With each week Gouttierre felt better about the team. The players were well drilled and had enormous heart. There was only one problem: there was still no date for the games. We’re still waiting to hear the details, the AOC said. Be patient. The players asked daily if there was news. Finally Gouttierre went to the Indian embassy. We sent the invitation, a representative said, but we never heard back. Sorry, it’s too late now. The games are off.

Gouttierre was crushed, but not as much as the boys, who had never been out of Afghanistan. For months they had told their friends and families and pretty girls that they were on the national basketball team. They were going to India and Pakistan. They would win the first international game in Afghan history. And now it was over. Worse, their coach was leaving.

Gouttierre had already extended his stay by four months to coach the team. He was supposed to start graduate school in Middle Eastern languages and literature at Indiana in a few months. So in March 1967 he and Marylu packed up. On the bus ride to Jalalabad she teared up. “Don’t cry, honey,” a USAID worker said, placing a hand on her shoulder. “We’ll be out of this miserable country soon enough.”

“But I don’t want to leave,” Marylu said. “I love this place.”

The U.S. to which the Gouttierres returned in 1967, after two years abroad, felt almost as foreign as Afghanistan had felt when they first arrived. When Tom and Marylu had left, the country was still lodged in the ’50s. They returned to the Summer of Love.
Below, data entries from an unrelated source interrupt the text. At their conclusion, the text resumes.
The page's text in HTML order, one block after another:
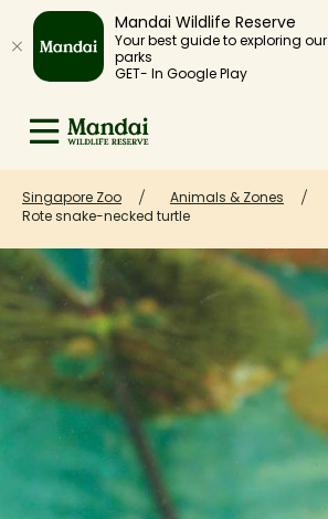
Mandai Wildlife Reserve
Your best guide to exploring our
parks
GET- In Google Play
Singapore Zoo
Animals & Zones
Rote snake-necked turtle
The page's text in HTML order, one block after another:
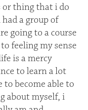
or thing that i do
a group of
going to a course
feeling my sense
is a mercy
to learn a lot
become able to
about myself, i
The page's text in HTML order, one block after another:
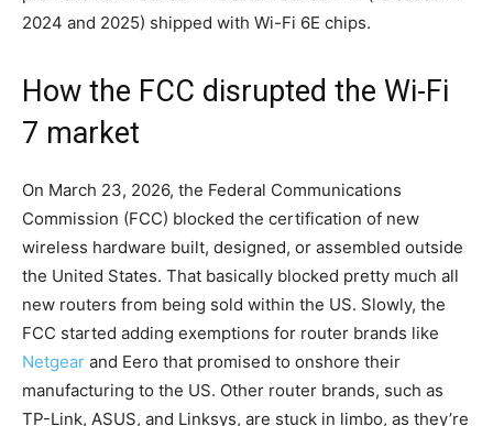
2024 and 2025) shipped with Wi-Fi 6E chips.
How the FCC disrupted the Wi-Fi
7 market
On March 23, 2026, the Federal Communications
Commission (FCC) blocked the certification of new
wireless hardware built, designed, or assembled outside
the United States. That basically blocked pretty much all
new routers from being sold within the US. Slowly, the
FCC started adding exemptions for router brands like
Netgear and Eero that promised to onshore their
manufacturing to the US. Other router brands, such as
TP-Link, ASUS, and Linksys, are stuck in limbo, as they’re
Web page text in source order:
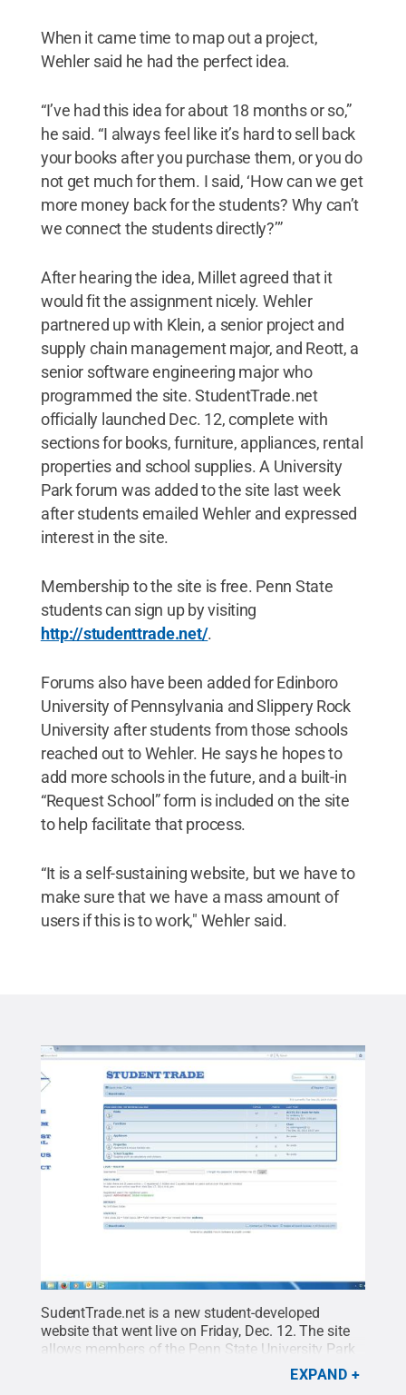
When it came time to map out a project,
Wehler said he had the perfect idea.
“I’ve had this idea for about 18 months or so,”
he said. “I always feel like it’s hard to sell back
your books after you purchase them, or you do
not get much for them. I said, ‘How can we get
more money back for the students? Why can’t
we connect the students directly?’”
After hearing the idea, Millet agreed that it
would fit the assignment nicely. Wehler
partnered up with Klein, a senior project and
supply chain management major, and Reott, a
senior software engineering major who
programmed the site. StudentTrade.net
officially launched Dec. 12, complete with
sections for books, furniture, appliances, rental
properties and school supplies. A University
Park forum was added to the site last week
after students emailed Wehler and expressed
interest in the site.
Membership to the site is free. Penn State
students can sign up by visiting
http://studenttrade.net/.
Forums also have been added for Edinboro
University of Pennsylvania and Slippery Rock
University after students from those schools
reached out to Wehler. He says he hopes to
add more schools in the future, and a built-in
“Request School” form is included on the site
to help facilitate that process.
“It is a self-sustaining website, but we have to
make sure that we have a mass amount of
users if this is to work," Wehler said.
SudentTrade.net is a new student-developed
website that went live on Friday, Dec. 12. The site
allows members of the Penn State University Park
and Behrend communities to log online and
exchange or purchase relevant textbooks,
EXPAND

On their way home they stopped in Corvallis, Ore., where Wooden left tickets for Tom for the Far West NCAA regionals. To Tom’s amazement, they were behind the bench. He arrived early and spent 20 minutes talking coaching and politics with the Wizard of Westwood. California was next. The Gouttierres saw Jimi Hendrix and Janis Joplin at the Monterey Pop Festival and hung with hippies in Big Sur and San Francisco.

In the fall they headed to Bloomington, where both became lifelong Hoosiers basketball fans. Still, Tom couldn’t stop thinking about Afghanistan. He focused on Islamic studies and studied Arabic and Dari. He applied for a Fulbright fellowship and earned one in 1969, receiving $15,000 for two years. He was headed back to Kabul.
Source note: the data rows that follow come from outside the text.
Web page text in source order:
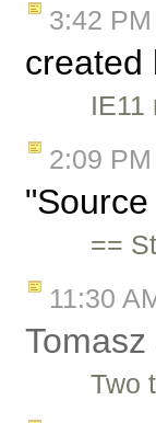
3:42 PM
created
2:09 PM
==
11:30
Two
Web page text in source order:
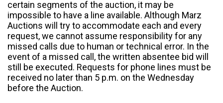
certain segments of the auction, it may be
impossible to have a line available. Although Marz
Auctions will try to accommodate each and every
request, we cannot assume responsibility for any
missed calls due to human or technical error. In the
event of a missed call, the written absentee bid will
still be executed. Requests for phone lines must be
received no later than 5 p.m. on the Wednesday
before the Auction.
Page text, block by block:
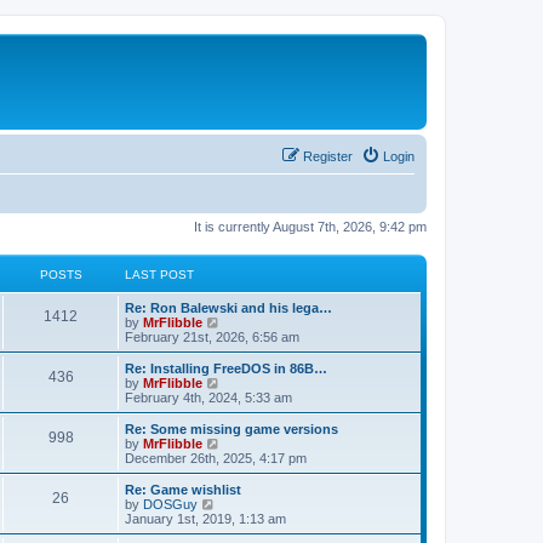
Login
Register
It is currently August 7th, 2026, 9:42 pm
POSTS LAST POST
1412
t
L
a
s
t
p
o
s
Re: Ron Balewski and his lega…
by MrFlibble
i
e
w
h
l
a
t
e
t
o
s
February 21st, 2026, 6:56 am
436P
s
t
L
a
s
t
p
o
s
Re: Installing FreeDOS in 86B…
by MrFlibble
i
e
w
h
l
a
t
e
February 4th, 2024, 5:33 am
998P
t
L
a
s
t
p
o
s
Re: Some missing game versions
by MrFlibble
e
w
h
December 26th, 2025, 4:17 pm
26
L
a
s
t
Re: Game wishlist
by DOSGuy
i
e
January 1st, 2019, 1:13 am
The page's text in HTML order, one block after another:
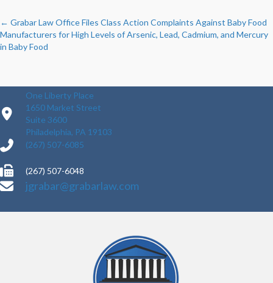
POSTS
NAVIGATION
← Grabar Law Office Files Class Action Complaints Against Baby Food
Manufacturers for High Levels of Arsenic, Lead, Cadmium, and Mercury
in Baby Food
One Liberty Place
1650 Market Street
Suite 3600
Philadelphia, PA 19103
(267) 507-6085
(267) 507-6048
jgrabar@grabarlaw.com
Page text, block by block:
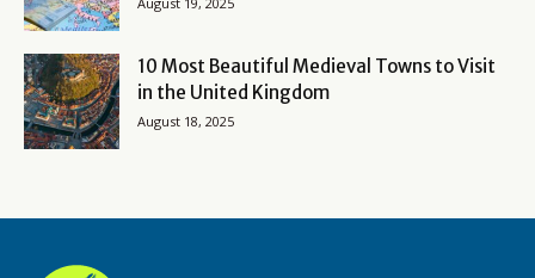
10 Most Beautiful Medieval Towns to Visit
in the United Kingdom
August 18, 2025
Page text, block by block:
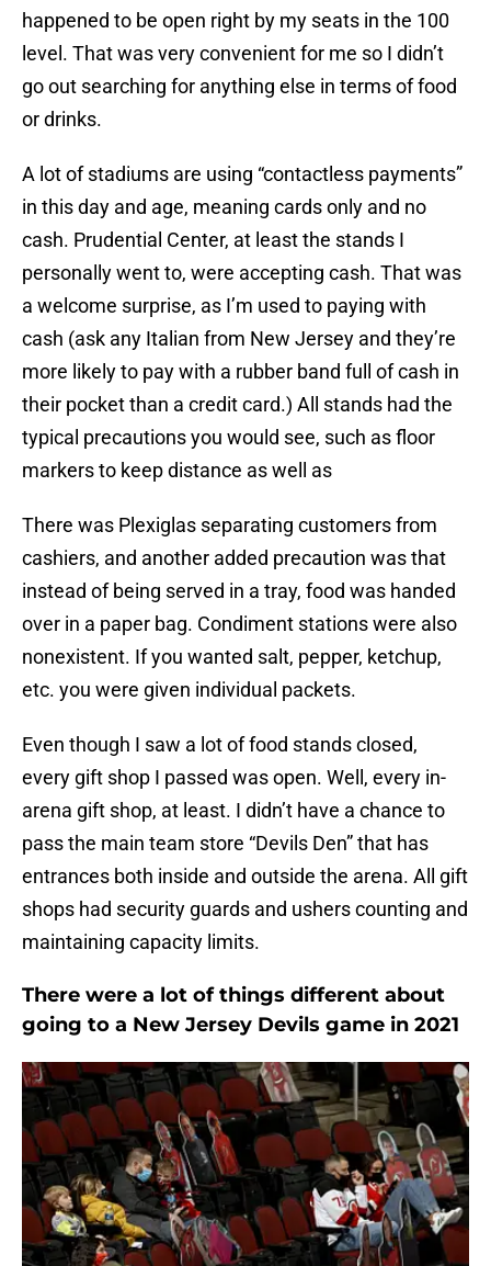
happened to be open right by my seats in the 100
level. That was very convenient for me so I didn’t
go out searching for anything else in terms of food
or drinks.
A lot of stadiums are using “contactless payments”
in this day and age, meaning cards only and no
cash. Prudential Center, at least the stands I
personally went to, were accepting cash. That was
a welcome surprise, as I’m used to paying with
cash (ask any Italian from New Jersey and they’re
more likely to pay with a rubber band full of cash in
their pocket than a credit card.) All stands had the
typical precautions you would see, such as floor
markers to keep distance as well as
There was Plexiglas separating customers from
cashiers, and another added precaution was that
instead of being served in a tray, food was handed
over in a paper bag. Condiment stations were also
nonexistent. If you wanted salt, pepper, ketchup,
etc. you were given individual packets.
Even though I saw a lot of food stands closed,
every gift shop I passed was open. Well, every in-
arena gift shop, at least. I didn’t have a chance to
pass the main team store “Devils Den” that has
entrances both inside and outside the arena. All gift
shops had security guards and ushers counting and
maintaining capacity limits.
There were a lot of things different about
going to a New Jersey Devils game in 2021

When Tom and Marylu exited the airport in the spring of 1969, they were greeted by a short, dark-skinned boy. It was Assad, the captain of the Habibia B team in ’67. Tom remembered him well. Though only 1.63 m, Assad dribbled with a flair few Afghans could match. Tom had no idea how Assad had learned of his return, but he knew why he was there. He smiled when the boy, now the varsity captain, asked the question. “Yes, I would love to coach the team again,” Gouttierre said.

With money in the bank for the first time, Tom and Marylu rented a house. They had a refrigerator and, later, a cook. The world opened up. Tom wrote poetry in Dari, researched early Afghan newspapers for his Fulbright project and — because his conversational Dari was now so good — he became a favorite of Robert Neumann, the U.S. ambassador. Neumann loved to invite Gouttierre to parties; all the high-ranking Afghans thought it splendid that an American spoke such fluent Dari. Gouttierre met Spiro Agnew and Henry Kissinger. He became acquainted with the Afghan royal family and the local leaders and chieftains outside the capital. He got to know Abdul Ahad Karzai, a highly regarded member of parliament, and met his teenage son, an ambitious and thoughtful boy named Hamid. Gouttierre also spent time with a family whose young son Khaled Hosseini would one day sell millions of copies of his 2003 novel, The Kite Runner.
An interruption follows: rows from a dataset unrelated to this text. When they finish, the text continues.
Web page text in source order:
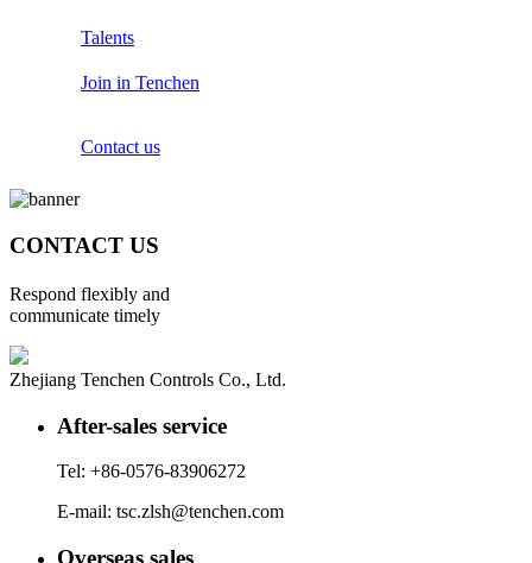
Talents
Join in Tenchen
Contact us
CONTACT US
Respond flexibly and
communicate timely
Zhejiang Tenchen Controls Co., Ltd.
After-sales service
Tel: +86-0576-83906272
E-mail: tsc.zlsh@tenchen.com
Overseas sales
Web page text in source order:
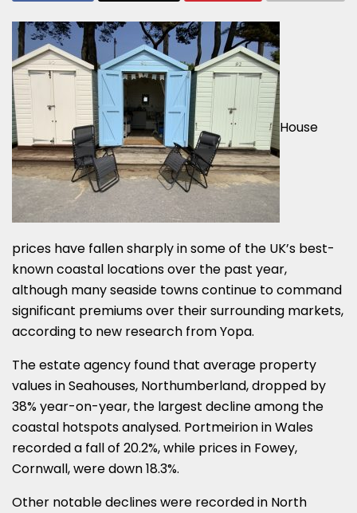
House
prices have fallen sharply in some of the UK’s best-
known coastal locations over the past year,
although many seaside towns continue to command
significant premiums over their surrounding markets,
according to new research from Yopa.
The estate agency found that average property
values in Seahouses, Northumberland, dropped by
38% year-on-year, the largest decline among the
coastal hotspots analysed. Portmeirion in Wales
recorded a fall of 20.2%, while prices in Fowey,
Cornwall, were down 18.3%.
Other notable declines were recorded in North
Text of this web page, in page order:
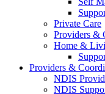
Private Care
Providers &
Home &
Providers &
NDIS
NDIS
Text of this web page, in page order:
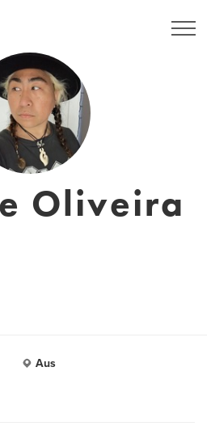
Oliveira
Aus
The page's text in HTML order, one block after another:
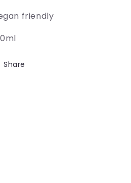
friendly
Share
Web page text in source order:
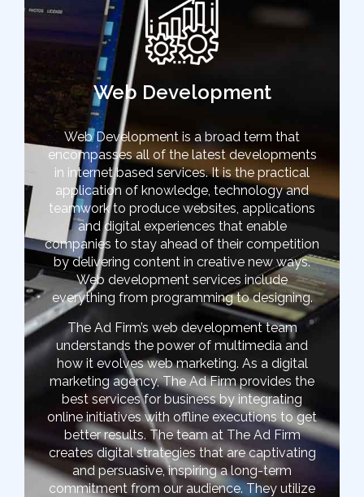
Web Development
Web Development is a broad term that
encompasses all of the latest developments
in internet based services. It is the practical
application of knowledge, technology and
teamwork to produce websites, applications
and digital experiences that enable
companies to stay ahead of their competition
by delivering content in creative new ways.
Web development services include
everything from programming to designing.
The Ad Firm’s web development team
understands the power of multimedia and
how it evolves web marketing. As a digital
marketing agency, The Ad Firm provides the
best services for business by integrating
online initiatives with offline executions to get
better results. The team at The Ad Firm
creates digital strategies that are captivating
and persuasive, inspiring a long-term
commitment from our audience. They utilize
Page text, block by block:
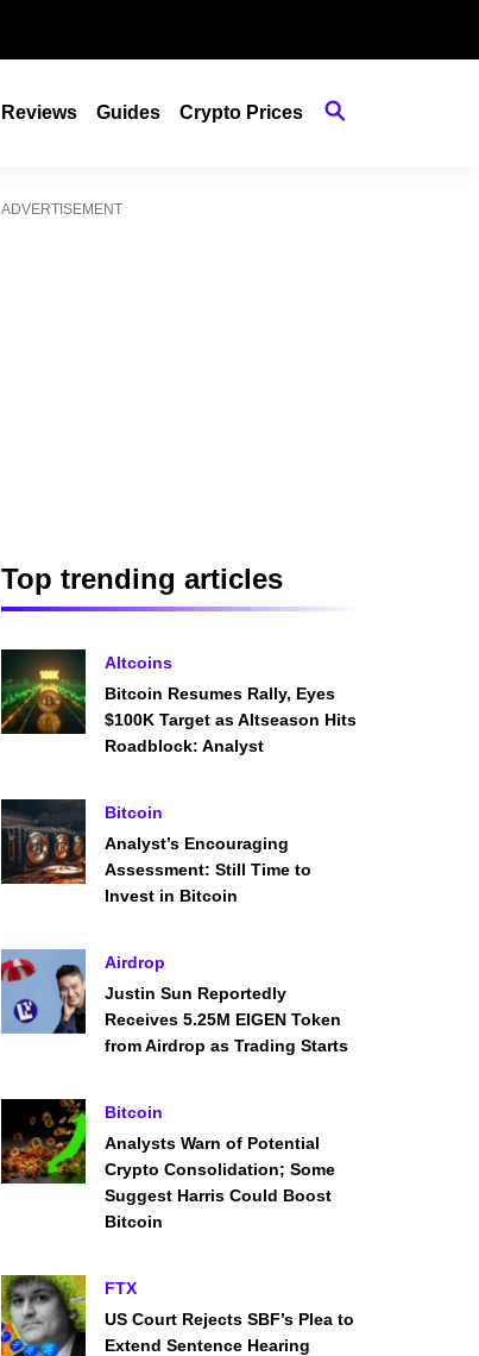
Reviews Guides Crypto Prices
ADVERTISEMENT
Top trending articles
Altcoins
Bitcoin Resumes Rally, Eyes
$100K Target as Altseason Hits
Roadblock: Analyst
Bitcoin
Analyst’s Encouraging
Assessment: Still Time to
Invest in Bitcoin
Airdrop
Justin Sun Reportedly
Receives 5.25M EIGEN Token
from Airdrop as Trading Starts
Bitcoin
Analysts Warn of Potential
Crypto Consolidation; Some
Suggest Harris Could Boost
Bitcoin
FTX
US Court Rejects SBF’s Plea to
Extend Sentence Hearing
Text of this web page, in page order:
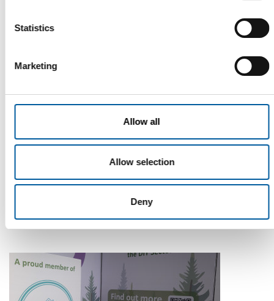
Statistics
Marketing
Allow all
Allow selection
Deny
The first of its kind
The WD-40 Company Limited is launching an Ecolabel-
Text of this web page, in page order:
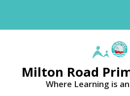
Milton Road
Where Learning is
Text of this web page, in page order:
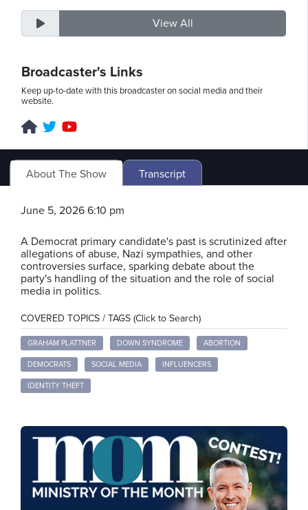
View All
Broadcaster's Links
Keep up-to-date with this broadcaster on social media and their
website.
About The Show Transcript
June 5, 2026 6:10 pm
A Democrat primary candidate's past is scrutinized after
allegations of abuse, Nazi sympathies, and other
controversies surface, sparking debate about the
party's handling of the situation and the role of social
media in politics.
COVERED TOPICS / TAGS (Click to Search)
GRAHAM PLATTNER DOWN SYNDROME ABORTION
DEMOCRATS SOCIAL MEDIA INFLUENCERS
IDENTITY THEFT
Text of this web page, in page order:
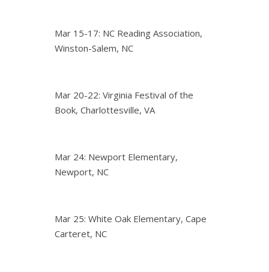
Mar 15-17: NC Reading Association,
Winston-Salem, NC
Mar 20-22: Virginia Festival of the
Book, Charlottesville, VA
Mar 24: Newport Elementary,
Newport, NC
Mar 25: White Oak Elementary, Cape
Carteret, NC
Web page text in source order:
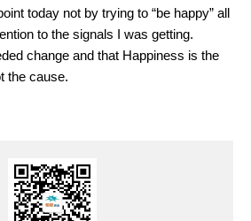
today not by trying to “be happy” all
to the signals I was getting.
change and that Happiness is the
the cause.

There were others Gouttierre was less fond of: the brooding man he taught named Najibullah, who would one day hold all of Afghanistan in his iron grip, and the young politician Babrak Karmal, who accosted him at parties and said, “Why are you Americans in Vietnam? You’re being imperialists!” The other guests, embarrassed — for hospitality is prized among Afghans — would grab Karmal’s shoulder and say, “Babrak, it’s just a party.” And, for a time, it was.

A Short Drive in the Hindu Kush
In the spring of 1970, Gouttierre was called in to Neumann’s office. “Tom, do you know who Bill Bradley is?” the ambassador asked.

“Oh, yeah,” Gouttierre said. Bradley had been an All-America basketball player at Princeton, earned a Rhodes scholarship and, only weeks earlier, won an NBA title as a forward with the Knicks. “Why?”

“How would you like to be his program officer during his visit?”

Neumann explained that Bradley was enamored of The Man Who Would Be King, a short story by Kipling that was set in the Hindu Kush. After winning a championship, Bradley had an opportunity to celebrate. But instead of going to Los Angeles or Miami as many pro athletes would have, he decided to spend his summer exploring remote areas of the world. For a travel partner he’d recruited Jeremy Larner, an essayist and screenwriter he grew close to while working on Eugene McCarthy’s 1968 presidential campaign (and who would later win an Oscar for his screenplay for the movie The Candidate).

So Gouttierre picked up Bradley and Larner at the airport in his VW bug. “We can get you a bigger car,” Gouttierre said apologetically upon seeing Bradley try to cram his long frame into the back of the Beetle.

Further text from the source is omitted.